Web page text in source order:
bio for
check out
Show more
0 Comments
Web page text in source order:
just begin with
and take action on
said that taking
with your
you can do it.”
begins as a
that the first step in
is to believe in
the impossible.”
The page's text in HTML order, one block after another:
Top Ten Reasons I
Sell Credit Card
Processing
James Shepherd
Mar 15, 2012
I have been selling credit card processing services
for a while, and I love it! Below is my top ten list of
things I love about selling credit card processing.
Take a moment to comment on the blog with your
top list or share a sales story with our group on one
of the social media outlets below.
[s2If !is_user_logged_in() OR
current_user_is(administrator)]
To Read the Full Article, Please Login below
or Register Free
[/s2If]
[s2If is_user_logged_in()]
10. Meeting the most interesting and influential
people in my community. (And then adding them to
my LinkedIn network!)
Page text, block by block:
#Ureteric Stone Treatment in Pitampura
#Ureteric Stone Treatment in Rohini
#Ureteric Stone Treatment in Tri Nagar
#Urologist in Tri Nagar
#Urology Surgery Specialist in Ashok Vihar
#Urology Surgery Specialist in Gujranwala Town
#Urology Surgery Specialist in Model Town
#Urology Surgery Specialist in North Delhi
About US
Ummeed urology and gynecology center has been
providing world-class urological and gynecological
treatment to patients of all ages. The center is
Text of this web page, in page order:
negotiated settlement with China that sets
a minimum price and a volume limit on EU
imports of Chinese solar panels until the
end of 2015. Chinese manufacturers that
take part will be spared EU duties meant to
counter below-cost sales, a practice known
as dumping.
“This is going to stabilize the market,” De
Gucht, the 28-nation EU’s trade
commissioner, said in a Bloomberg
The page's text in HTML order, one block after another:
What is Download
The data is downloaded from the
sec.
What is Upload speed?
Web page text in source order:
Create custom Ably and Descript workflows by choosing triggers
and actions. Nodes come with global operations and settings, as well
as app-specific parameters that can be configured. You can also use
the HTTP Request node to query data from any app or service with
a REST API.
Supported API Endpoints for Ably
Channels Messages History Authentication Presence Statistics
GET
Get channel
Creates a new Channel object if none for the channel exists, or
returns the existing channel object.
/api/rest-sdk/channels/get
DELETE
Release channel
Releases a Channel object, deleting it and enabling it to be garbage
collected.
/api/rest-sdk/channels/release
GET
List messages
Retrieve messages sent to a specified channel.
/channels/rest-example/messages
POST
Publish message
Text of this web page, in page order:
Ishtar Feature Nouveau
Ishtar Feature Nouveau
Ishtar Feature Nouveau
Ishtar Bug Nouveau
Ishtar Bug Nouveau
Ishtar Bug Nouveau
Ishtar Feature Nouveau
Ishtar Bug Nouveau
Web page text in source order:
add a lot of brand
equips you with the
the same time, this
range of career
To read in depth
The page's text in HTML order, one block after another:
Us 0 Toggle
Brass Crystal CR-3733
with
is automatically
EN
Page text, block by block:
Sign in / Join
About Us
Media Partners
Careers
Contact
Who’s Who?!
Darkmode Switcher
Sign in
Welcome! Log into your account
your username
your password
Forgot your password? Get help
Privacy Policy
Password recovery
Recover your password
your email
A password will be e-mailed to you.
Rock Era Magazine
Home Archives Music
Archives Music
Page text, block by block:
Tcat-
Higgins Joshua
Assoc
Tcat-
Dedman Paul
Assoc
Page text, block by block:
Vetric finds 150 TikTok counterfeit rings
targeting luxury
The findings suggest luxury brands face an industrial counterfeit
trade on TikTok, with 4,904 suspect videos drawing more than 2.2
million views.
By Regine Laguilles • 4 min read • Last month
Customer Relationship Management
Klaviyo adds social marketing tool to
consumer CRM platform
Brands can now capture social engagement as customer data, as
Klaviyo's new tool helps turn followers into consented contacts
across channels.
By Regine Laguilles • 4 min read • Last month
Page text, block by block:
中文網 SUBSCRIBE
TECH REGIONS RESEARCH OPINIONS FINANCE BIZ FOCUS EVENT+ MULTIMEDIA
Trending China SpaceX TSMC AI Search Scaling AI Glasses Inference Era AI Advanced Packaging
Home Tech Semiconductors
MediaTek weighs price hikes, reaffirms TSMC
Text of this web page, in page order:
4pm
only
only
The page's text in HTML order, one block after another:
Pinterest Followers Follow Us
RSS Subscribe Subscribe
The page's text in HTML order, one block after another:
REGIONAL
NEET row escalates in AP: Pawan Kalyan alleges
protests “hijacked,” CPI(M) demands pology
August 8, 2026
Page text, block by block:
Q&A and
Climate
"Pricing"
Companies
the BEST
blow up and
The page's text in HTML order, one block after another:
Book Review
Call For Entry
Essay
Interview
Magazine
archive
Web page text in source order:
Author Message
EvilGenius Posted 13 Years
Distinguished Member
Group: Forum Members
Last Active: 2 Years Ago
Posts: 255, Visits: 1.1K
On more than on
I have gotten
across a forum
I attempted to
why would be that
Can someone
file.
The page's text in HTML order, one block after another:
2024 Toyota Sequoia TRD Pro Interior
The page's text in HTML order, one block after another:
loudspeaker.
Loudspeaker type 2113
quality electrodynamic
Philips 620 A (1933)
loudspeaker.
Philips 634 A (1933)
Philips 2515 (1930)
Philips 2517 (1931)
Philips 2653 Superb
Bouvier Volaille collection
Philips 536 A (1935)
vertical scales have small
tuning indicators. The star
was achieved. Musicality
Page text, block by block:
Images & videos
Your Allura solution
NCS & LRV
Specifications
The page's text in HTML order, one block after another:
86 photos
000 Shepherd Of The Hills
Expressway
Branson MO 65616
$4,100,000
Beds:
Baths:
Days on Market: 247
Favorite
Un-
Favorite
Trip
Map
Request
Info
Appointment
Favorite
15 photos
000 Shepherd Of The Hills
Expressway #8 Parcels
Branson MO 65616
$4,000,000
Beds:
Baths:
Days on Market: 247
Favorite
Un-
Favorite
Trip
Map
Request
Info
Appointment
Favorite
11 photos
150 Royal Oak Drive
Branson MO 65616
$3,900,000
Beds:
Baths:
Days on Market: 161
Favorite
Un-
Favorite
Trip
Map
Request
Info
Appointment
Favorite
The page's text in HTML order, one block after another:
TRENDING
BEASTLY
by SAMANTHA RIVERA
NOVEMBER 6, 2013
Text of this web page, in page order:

§

Try it.
All of the data is to be transcribed exactly as written.

Answer space.
Web page text in source order:
bio for
check out
Show more
0 Comments
Web page text in source order:
just begin with
and take action on
said that taking
with your
you can do it.”
begins as a
that the first step in
is to believe in
the impossible.”
The page's text in HTML order, one block after another:
Top Ten Reasons I
Sell Credit Card
Processing
James Shepherd
Mar 15, 2012
I have been selling credit card processing services
for a while, and I love it! Below is my top ten list of
things I love about selling credit card processing.
Take a moment to comment on the blog with your
top list or share a sales story with our group on one
of the social media outlets below.
[s2If !is_user_logged_in() OR
current_user_is(administrator)]
To Read the Full Article, Please Login below
or Register Free
[/s2If]
[s2If is_user_logged_in()]
10. Meeting the most interesting and influential
people in my community. (And then adding them to
my LinkedIn network!)
Page text, block by block:
#Ureteric Stone Treatment in Pitampura
#Ureteric Stone Treatment in Rohini
#Ureteric Stone Treatment in Tri Nagar
#Urologist in Tri Nagar
#Urology Surgery Specialist in Ashok Vihar
#Urology Surgery Specialist in Gujranwala Town
#Urology Surgery Specialist in Model Town
#Urology Surgery Specialist in North Delhi
About US
Ummeed urology and gynecology center has been
providing world-class urological and gynecological
treatment to patients of all ages. The center is
Text of this web page, in page order:
negotiated settlement with China that sets
a minimum price and a volume limit on EU
imports of Chinese solar panels until the
end of 2015. Chinese manufacturers that
take part will be spared EU duties meant to
counter below-cost sales, a practice known
as dumping.
“This is going to stabilize the market,” De
Gucht, the 28-nation EU’s trade
commissioner, said in a Bloomberg
The page's text in HTML order, one block after another:
What is Download
The data is downloaded from the
sec.
What is Upload speed?
Web page text in source order:
Create custom Ably and Descript workflows by choosing triggers
and actions. Nodes come with global operations and settings, as well
as app-specific parameters that can be configured. You can also use
the HTTP Request node to query data from any app or service with
a REST API.
Supported API Endpoints for Ably
Channels Messages History Authentication Presence Statistics
GET
Get channel
Creates a new Channel object if none for the channel exists, or
returns the existing channel object.
/api/rest-sdk/channels/get
DELETE
Release channel
Releases a Channel object, deleting it and enabling it to be garbage
collected.
/api/rest-sdk/channels/release
GET
List messages
Retrieve messages sent to a specified channel.
/channels/rest-example/messages
POST
Publish message
Text of this web page, in page order:
Ishtar Feature Nouveau
Ishtar Feature Nouveau
Ishtar Feature Nouveau
Ishtar Bug Nouveau
Ishtar Bug Nouveau
Ishtar Bug Nouveau
Ishtar Feature Nouveau
Ishtar Bug Nouveau
Web page text in source order:
add a lot of brand
equips you with the
the same time, this
range of career
To read in depth
The page's text in HTML order, one block after another:
Us 0 Toggle
Brass Crystal CR-3733
with
is automatically
EN
Page text, block by block:
Sign in / Join
About Us
Media Partners
Careers
Contact
Who’s Who?!
Darkmode Switcher
Sign in
Welcome! Log into your account
your username
your password
Forgot your password? Get help
Privacy Policy
Password recovery
Recover your password
your email
A password will be e-mailed to you.
Rock Era Magazine
Home Archives Music
Archives Music
Page text, block by block:
Tcat-
Higgins Joshua
Assoc
Tcat-
Dedman Paul
Assoc
Page text, block by block:
Vetric finds 150 TikTok counterfeit rings
targeting luxury
The findings suggest luxury brands face an industrial counterfeit
trade on TikTok, with 4,904 suspect videos drawing more than 2.2
million views.
By Regine Laguilles • 4 min read • Last month
Customer Relationship Management
Klaviyo adds social marketing tool to
consumer CRM platform
Brands can now capture social engagement as customer data, as
Klaviyo's new tool helps turn followers into consented contacts
across channels.
By Regine Laguilles • 4 min read • Last month
Page text, block by block:
中文網 SUBSCRIBE
TECH REGIONS RESEARCH OPINIONS FINANCE BIZ FOCUS EVENT+ MULTIMEDIA
Trending China SpaceX TSMC AI Search Scaling AI Glasses Inference Era AI Advanced Packaging
Home Tech Semiconductors
MediaTek weighs price hikes, reaffirms TSMC
Text of this web page, in page order:
4pm
only
only
The page's text in HTML order, one block after another:
Pinterest Followers Follow Us
RSS Subscribe Subscribe
The page's text in HTML order, one block after another:
REGIONAL
NEET row escalates in AP: Pawan Kalyan alleges
protests “hijacked,” CPI(M) demands pology
August 8, 2026
Page text, block by block:
Q&A and
Climate
"Pricing"
Companies
the BEST
blow up and
The page's text in HTML order, one block after another:
Book Review
Call For Entry
Essay
Interview
Magazine
archive
Web page text in source order:
Author Message
EvilGenius Posted 13 Years
Distinguished Member
Group: Forum Members
Last Active: 2 Years Ago
Posts: 255, Visits: 1.1K
On more than on
I have gotten
across a forum
I attempted to
why would be that
Can someone
file.
The page's text in HTML order, one block after another:
2024 Toyota Sequoia TRD Pro Interior
The page's text in HTML order, one block after another:
loudspeaker.
Loudspeaker type 2113
quality electrodynamic
Philips 620 A (1933)
loudspeaker.
Philips 634 A (1933)
Philips 2515 (1930)
Philips 2517 (1931)
Philips 2653 Superb
Bouvier Volaille collection
Philips 536 A (1935)
vertical scales have small
tuning indicators. The star
was achieved. Musicality
Page text, block by block:
Images & videos
Your Allura solution
NCS & LRV
Specifications
The page's text in HTML order, one block after another:
86 photos
000 Shepherd Of The Hills
Expressway
Branson MO 65616
$4,100,000
Beds:
Baths:
Days on Market: 247
Favorite
Un-
Favorite
Trip
Map
Request
Info
Appointment
Favorite
15 photos
000 Shepherd Of The Hills
Expressway #8 Parcels
Branson MO 65616
$4,000,000
Beds:
Baths:
Days on Market: 247
Favorite
Un-
Favorite
Trip
Map
Request
Info
Appointment
Favorite
11 photos
150 Royal Oak Drive
Branson MO 65616
$3,900,000
Beds:
Baths:
Days on Market: 161
Favorite
Un-
Favorite
Trip
Map
Request
Info
Appointment
Favorite
The page's text in HTML order, one block after another:
TRENDING
BEASTLY
by SAMANTHA RIVERA
NOVEMBER 6, 2013
Text of this web page, in page order:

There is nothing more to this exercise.